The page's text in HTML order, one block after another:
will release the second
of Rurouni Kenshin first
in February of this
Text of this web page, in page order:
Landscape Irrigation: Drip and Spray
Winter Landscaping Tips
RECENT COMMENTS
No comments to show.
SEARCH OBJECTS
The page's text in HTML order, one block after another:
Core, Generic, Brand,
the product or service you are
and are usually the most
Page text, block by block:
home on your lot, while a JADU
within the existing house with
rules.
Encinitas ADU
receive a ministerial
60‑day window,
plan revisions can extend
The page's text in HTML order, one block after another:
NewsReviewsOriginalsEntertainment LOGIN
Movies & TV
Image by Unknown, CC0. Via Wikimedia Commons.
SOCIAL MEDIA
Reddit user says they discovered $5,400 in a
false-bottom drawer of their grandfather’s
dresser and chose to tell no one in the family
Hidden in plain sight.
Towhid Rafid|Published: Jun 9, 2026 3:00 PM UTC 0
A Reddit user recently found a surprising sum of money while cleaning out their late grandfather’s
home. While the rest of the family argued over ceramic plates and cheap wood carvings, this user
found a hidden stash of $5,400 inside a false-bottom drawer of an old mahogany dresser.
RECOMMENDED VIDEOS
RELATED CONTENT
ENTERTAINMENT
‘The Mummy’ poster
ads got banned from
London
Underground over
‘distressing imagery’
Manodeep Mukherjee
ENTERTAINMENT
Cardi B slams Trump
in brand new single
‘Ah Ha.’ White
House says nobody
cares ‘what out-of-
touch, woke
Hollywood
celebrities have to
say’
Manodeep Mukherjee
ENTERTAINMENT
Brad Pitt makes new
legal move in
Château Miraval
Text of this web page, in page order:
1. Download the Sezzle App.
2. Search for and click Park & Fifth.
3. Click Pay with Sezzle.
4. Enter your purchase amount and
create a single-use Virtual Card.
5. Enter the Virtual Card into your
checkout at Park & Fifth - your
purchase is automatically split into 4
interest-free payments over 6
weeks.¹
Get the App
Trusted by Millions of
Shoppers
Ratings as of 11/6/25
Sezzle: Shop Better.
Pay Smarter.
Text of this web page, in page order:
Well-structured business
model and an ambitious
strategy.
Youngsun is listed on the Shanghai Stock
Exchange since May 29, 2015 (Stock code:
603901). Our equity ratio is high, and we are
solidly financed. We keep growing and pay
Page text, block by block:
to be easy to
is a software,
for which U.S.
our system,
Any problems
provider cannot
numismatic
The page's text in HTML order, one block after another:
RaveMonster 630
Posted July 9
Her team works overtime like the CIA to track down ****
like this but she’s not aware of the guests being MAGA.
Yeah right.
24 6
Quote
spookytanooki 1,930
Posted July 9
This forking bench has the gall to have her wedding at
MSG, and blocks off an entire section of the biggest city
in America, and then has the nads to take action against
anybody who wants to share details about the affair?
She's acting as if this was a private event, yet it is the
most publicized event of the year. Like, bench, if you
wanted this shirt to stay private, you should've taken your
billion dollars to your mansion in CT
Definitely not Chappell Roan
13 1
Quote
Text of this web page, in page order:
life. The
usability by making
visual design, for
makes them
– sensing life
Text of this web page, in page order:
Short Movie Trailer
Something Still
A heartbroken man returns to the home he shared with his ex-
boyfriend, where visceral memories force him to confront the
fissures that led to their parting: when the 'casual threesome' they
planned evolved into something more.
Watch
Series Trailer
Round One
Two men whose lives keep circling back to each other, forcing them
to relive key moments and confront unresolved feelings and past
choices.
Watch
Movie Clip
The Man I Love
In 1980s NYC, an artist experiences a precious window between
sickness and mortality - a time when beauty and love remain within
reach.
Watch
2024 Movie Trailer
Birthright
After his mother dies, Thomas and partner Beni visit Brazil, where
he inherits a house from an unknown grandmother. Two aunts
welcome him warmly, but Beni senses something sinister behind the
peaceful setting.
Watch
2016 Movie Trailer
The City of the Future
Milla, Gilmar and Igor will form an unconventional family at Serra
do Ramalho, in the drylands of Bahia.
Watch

____

» **Exercise description**: The lines running from the start of the data through the one that contains "Towhid Rafid|Published: Jun" should be reproduced exactly, and only those.

» **Written reply**:
The page's text in HTML order, one block after another:
will release the second
of Rurouni Kenshin first
in February of this
Text of this web page, in page order:
Landscape Irrigation: Drip and Spray
Winter Landscaping Tips
RECENT COMMENTS
No comments to show.
SEARCH OBJECTS
The page's text in HTML order, one block after another:
Core, Generic, Brand,
the product or service you are
and are usually the most
Page text, block by block:
home on your lot, while a JADU
within the existing house with
rules.
Encinitas ADU
receive a ministerial
60‑day window,
plan revisions can extend
The page's text in HTML order, one block after another:
NewsReviewsOriginalsEntertainment LOGIN
Movies & TV
Image by Unknown, CC0. Via Wikimedia Commons.
SOCIAL MEDIA
Reddit user says they discovered $5,400 in a
false-bottom drawer of their grandfather’s
dresser and chose to tell no one in the family
Hidden in plain sight.
Towhid Rafid|Published: Jun 9, 2026 3:00 PM UTC 0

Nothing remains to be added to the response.